(Source data Opens)
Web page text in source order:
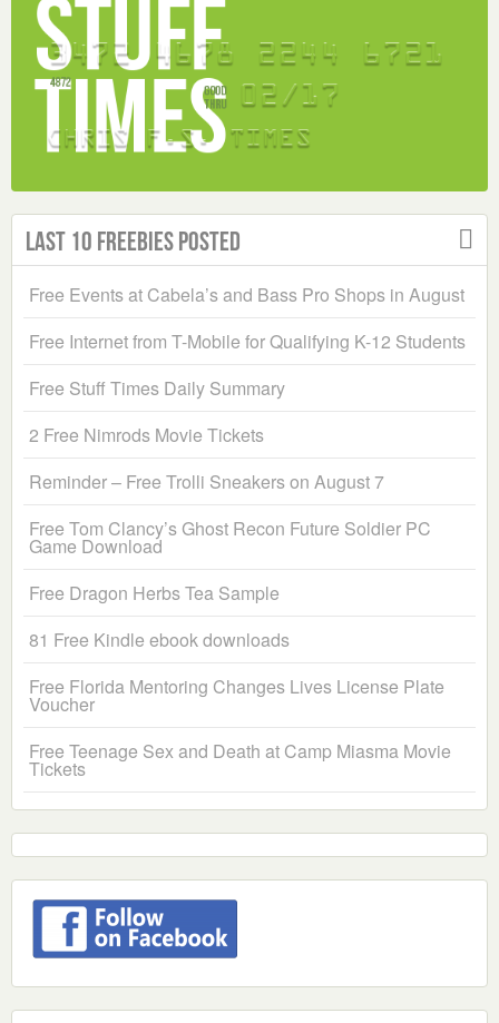
Last 10 Freebies Posted
Free Events at Cabela’s and Bass Pro Shops in August
Free Internet from T-Mobile for Qualifying K-12 Students
Free Stuff Times Daily Summary
2 Free Nimrods Movie Tickets
Reminder – Free Trolli Sneakers on August 7
Free Tom Clancy’s Ghost Recon Future Soldier PC
Game Download
Free Dragon Herbs Tea Sample
81 Free Kindle ebook downloads
Free Florida Mentoring Changes Lives License Plate
Voucher
Free Teenage Sex and Death at Camp Miasma Movie
Tickets
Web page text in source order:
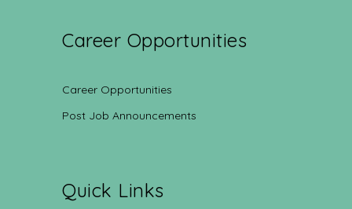
Career Opportunities
Career Opportunities
Post Job Announcements
Quick Links
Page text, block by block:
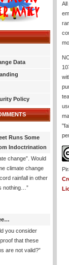
Data
Policy
Runs Some
Indoctrination
change”. Would
climate change
rainfall in other
nothing… ”
you consider
that these
are not valid?”
All
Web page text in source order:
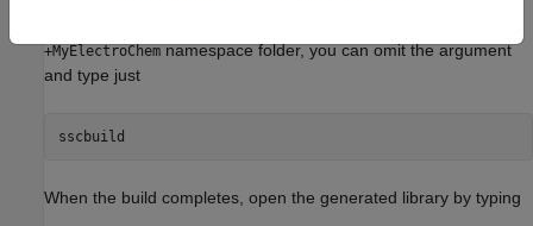
+MyElectroChemnamespace folder, you can omit the argument
and type just
When the build completes, open the generated library by typing
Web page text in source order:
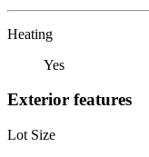
Heating
Yes
Exterior features
Lot Size
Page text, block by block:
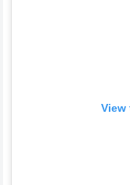
View
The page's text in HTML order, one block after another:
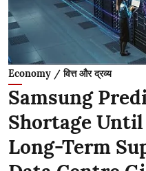
Economy / वित्त और द्रव्य
Samsung
Shortage Until
Long-Term
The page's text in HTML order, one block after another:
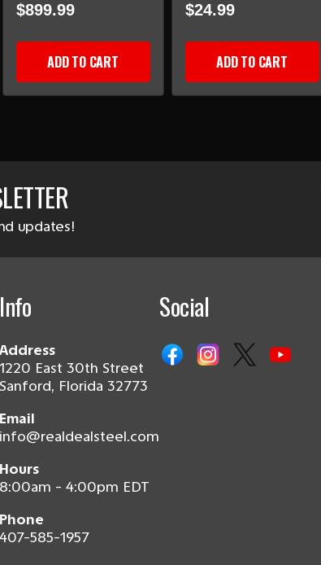
$899.99
ADD TO CART
$24.99
ADD TO CART
updates!
Info
Address
1220 East 30th Street
Sanford, Florida 32773
Email
info@realdealsteel.com
Hours
8:00am - 4:00pm EDT
Phone
407-585-1957
Social
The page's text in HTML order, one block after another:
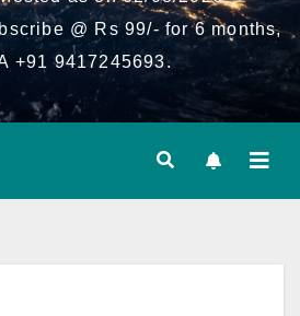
(Source data Closes)
_What the task asks_
Your copy should match the records word for word, with the pictures removed.

_Exercise output_
Web page text in source order:
Last 10 Freebies Posted
Free Events at Cabela’s and Bass Pro Shops in August
Free Internet from T-Mobile for Qualifying K-12 Students
Free Stuff Times Daily Summary
2 Free Nimrods Movie Tickets
Reminder – Free Trolli Sneakers on August 7
Free Tom Clancy’s Ghost Recon Future Soldier PC
Game Download
Free Dragon Herbs Tea Sample
81 Free Kindle ebook downloads
Free Florida Mentoring Changes Lives License Plate
Voucher
Free Teenage Sex and Death at Camp Miasma Movie
Tickets
Web page text in source order:
Career Opportunities
Career Opportunities
Post Job Announcements
Quick Links
Page text, block by block:
Data
Policy
Runs Some
Indoctrination
change”. Would
climate change
rainfall in other
nothing… ”
you consider
that these
are not valid?”
All
Web page text in source order:
+MyElectroChemnamespace folder, you can omit the argument
and type just
When the build completes, open the generated library by typing
Web page text in source order:
Heating
Yes
Exterior features
Lot Size
Page text, block by block:
View
The page's text in HTML order, one block after another:
Economy / वित्त और द्रव्य
Samsung
Shortage Until
Long-Term
The page's text in HTML order, one block after another:
$899.99
ADD TO CART
$24.99
ADD TO CART
updates!
Info
Address
1220 East 30th Street
Sanford, Florida 32773
Email
info@realdealsteel.com
Hours
8:00am - 4:00pm EDT
Phone
407-585-1957
Social
The page's text in HTML order, one block after another:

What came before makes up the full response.